Exploring Boundaries
There are more robust approaches to word boundaries that work for plural possessives (the previous approaches don’t), but I suspect your mystery lies in getting the ++$count to fire, not with the subtleties of \b behavior.
I really wish people understood that \b isn’t what they think it is.
They always think it means there's white space or the edge of the string
there. They never think of it as \w\W or \W\w transitions.
# same as using a \b before:
(?(?=\w) (?<!\w) | (?<!\W) )
# same as using a \b after:
(?(?<=\w) (?!\w) | (?!\W) )
As you see, it's conditional depending on what it's touching. That’s what the (?(COND)THEN|ELSE) clause is for.
This becomes an issue with things like:
$_ = qq('Tis Paul's parents' summer-house, isn't it?\n);
my $count = 0;
s{
(?(?=[\-\w']) (?<![\-\w']) | (?<![^\-\w']) )
( [\-\w'] + )
(?(?<=[\-\w']) (?![\-\w']) | (?![^\-\w']) )
}{
sprintf "(%s)[%d]", $1, ++$count
}gsex;
print;
which correctly prints
('Tis)[1] (Paul's)[2] (parents')[3] (summer-house)[4], (isn't)[5] (it)[6]?
Worrying about Unicode
1960s-style ASCII is about 50 years out of date. Just as whenever you see anyone write [a-z], it’s nearly always wrong, it turns out that things like dashes and quotation marks shouldn’t show up as literals in patterns, either. While we’re at it, you probably don’t want to use \w, because that includes numbers and underscores as well, not just alphabetics.
Imagine this string:
$_ = qq(\x{2019}Tis Ren\x{E9}e\x{2019}s great\x{2010}grandparents\x{2019} summer\x{2010}house, isn\x{2019}t it?\n);
which you could have as a literal with use utf8:
use utf8;
$_ = qq(’Tis Renée’s great‐grandparents’ summer‐house, isn’t it?\n);
This time I’ll go at the pattern a bit differently, separating out my definition of terms from their execution to try to make it more readable and thence maintainable:
#!/usr/bin/perl -l
use 5.10.0;
use utf8;
use open qw< :std :utf8 >;
use strict;
use warnings qw< FATAL all >;
use autodie;
$_ = q(’Tis Renée’s great‐grandparents’ summer‐house, isn’t it?);
my $count = 0;
s{ (?<WORD> (?&full_word) )
# the rest is just definition
(?(DEFINE)
(?<word_char> [\p{Alphabetic}\p{Quotation_Mark}] )
(?<full_word>
# next line won't compile cause
# fears variable-width lookbehind
#### (?<! (?&word_char) ) )
# so must inline it
(?<! [\p{Alphabetic}\p{Quotation_Mark}] )
(?&word_char)
(?:
\p{Dash}
| (?&word_char)
) *
(?! (?&word_char) )
)
) # end DEFINE declaration block
}{
sprintf "(%s)[%d]", $+{WORD}, ++$count;
}gsex;
print;
That code when run produces this:
(’Tis)[1] (Renée’s)[2] (great‐grandparents’)[3] (summer‐house)[4], (isn’t)[5] (it)[6]?

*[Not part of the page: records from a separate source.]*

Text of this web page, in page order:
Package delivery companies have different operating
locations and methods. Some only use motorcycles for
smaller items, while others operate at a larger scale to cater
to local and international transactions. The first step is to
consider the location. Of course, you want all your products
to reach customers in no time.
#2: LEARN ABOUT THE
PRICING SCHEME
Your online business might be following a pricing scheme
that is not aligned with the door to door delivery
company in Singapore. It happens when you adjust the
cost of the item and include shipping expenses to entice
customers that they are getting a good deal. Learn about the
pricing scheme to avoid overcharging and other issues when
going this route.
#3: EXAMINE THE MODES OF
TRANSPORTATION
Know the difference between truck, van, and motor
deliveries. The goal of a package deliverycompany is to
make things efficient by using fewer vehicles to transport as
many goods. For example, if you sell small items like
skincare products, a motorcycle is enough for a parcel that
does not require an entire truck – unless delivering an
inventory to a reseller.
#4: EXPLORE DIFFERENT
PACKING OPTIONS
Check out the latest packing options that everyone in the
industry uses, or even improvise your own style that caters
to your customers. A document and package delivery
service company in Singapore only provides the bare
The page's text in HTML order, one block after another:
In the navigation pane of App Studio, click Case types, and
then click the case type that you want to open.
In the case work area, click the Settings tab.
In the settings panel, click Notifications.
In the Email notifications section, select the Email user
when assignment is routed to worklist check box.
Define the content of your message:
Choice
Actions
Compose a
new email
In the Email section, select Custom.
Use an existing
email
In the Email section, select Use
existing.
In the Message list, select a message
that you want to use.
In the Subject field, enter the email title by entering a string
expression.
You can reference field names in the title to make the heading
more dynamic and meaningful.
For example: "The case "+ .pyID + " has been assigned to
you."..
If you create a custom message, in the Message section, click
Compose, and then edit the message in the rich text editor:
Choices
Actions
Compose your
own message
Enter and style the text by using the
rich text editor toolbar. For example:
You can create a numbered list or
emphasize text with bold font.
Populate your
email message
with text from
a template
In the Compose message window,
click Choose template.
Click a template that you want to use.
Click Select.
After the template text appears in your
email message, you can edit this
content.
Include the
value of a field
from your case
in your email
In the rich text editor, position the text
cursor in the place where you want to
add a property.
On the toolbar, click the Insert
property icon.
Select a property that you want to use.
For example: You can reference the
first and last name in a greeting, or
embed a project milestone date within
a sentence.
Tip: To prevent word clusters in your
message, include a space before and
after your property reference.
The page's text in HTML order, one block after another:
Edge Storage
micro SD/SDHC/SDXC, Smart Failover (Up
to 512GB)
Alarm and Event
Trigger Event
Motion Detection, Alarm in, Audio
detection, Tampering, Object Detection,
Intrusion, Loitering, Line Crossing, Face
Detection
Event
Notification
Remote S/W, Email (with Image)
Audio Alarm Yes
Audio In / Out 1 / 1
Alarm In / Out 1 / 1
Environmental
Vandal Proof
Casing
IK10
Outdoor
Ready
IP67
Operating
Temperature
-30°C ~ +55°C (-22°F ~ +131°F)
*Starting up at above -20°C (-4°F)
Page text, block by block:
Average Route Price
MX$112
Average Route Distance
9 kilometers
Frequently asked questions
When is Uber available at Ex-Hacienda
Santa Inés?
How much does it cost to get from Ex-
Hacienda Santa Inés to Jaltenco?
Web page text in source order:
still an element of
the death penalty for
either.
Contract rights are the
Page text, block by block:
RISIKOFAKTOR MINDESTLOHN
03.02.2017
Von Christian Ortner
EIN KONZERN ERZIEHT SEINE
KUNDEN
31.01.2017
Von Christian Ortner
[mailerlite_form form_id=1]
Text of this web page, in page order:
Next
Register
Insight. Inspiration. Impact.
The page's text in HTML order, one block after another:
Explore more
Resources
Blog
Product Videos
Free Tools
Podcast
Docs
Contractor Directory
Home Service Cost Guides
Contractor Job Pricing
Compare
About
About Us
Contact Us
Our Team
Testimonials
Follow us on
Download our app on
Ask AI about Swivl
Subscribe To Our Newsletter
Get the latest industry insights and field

Ok, so that may have beeen FMTEYEWTK about fancy regexes, but aren’t you glad you asked? ☺
In plain regular expressions there isn't as far as I know.
On the other hand, there are several tools which offer it as an extension, for example grepWin. In the tool's help (press F1):
Internally it uses Boost's Perl Regular Expression engine but the ${count} is implemented within (as with other extensions).